We are excited because yesterday our home study was completed and we sent it in with our I600A - the document that helps a foriegn child eventually become a US Citizen and further clears us as acceptable adoptive parents. (Kenzie and Liam are holding the docs.)
It was a very weird and emotional experience as I headed over the UPS near our house to drop off this precious packet. The envelope was weighed and addressed, and as the cashier was ringing up my bill, I laid my hand on that stack of papers that would help pave the way to bring a little one who has no parents to our family. It's weird to think that papers, signatures and hours of writing (ours and our social worker's) would be a big part of what does the initial work of adoption. It seemed so simple to get it all together, and yet there is somehow power gingerly tucked inside that UPS envelope. I had to look away cuz of the tears that came to my eyes.

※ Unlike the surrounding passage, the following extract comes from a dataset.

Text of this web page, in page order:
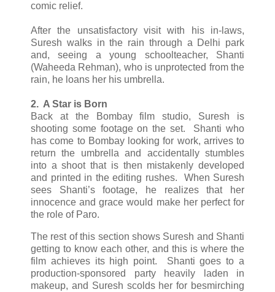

It's been a year since we were in Kenya, serving in Methare Valley and the Huruma slum at Mother Theresa's. Two million orphans in Kenya. Two and half million in Uganda. Those are some staggering numbers from some tiny countries! It feels such a small thing to give just one a home. At times it seems that it might be difficult and the unknowns are a bit scary to a control-freak such as myself, but is our God too small? I often see Him as too small, but He is whispering to us that nothing is impossible for Him! And we walk forward into that Whisper.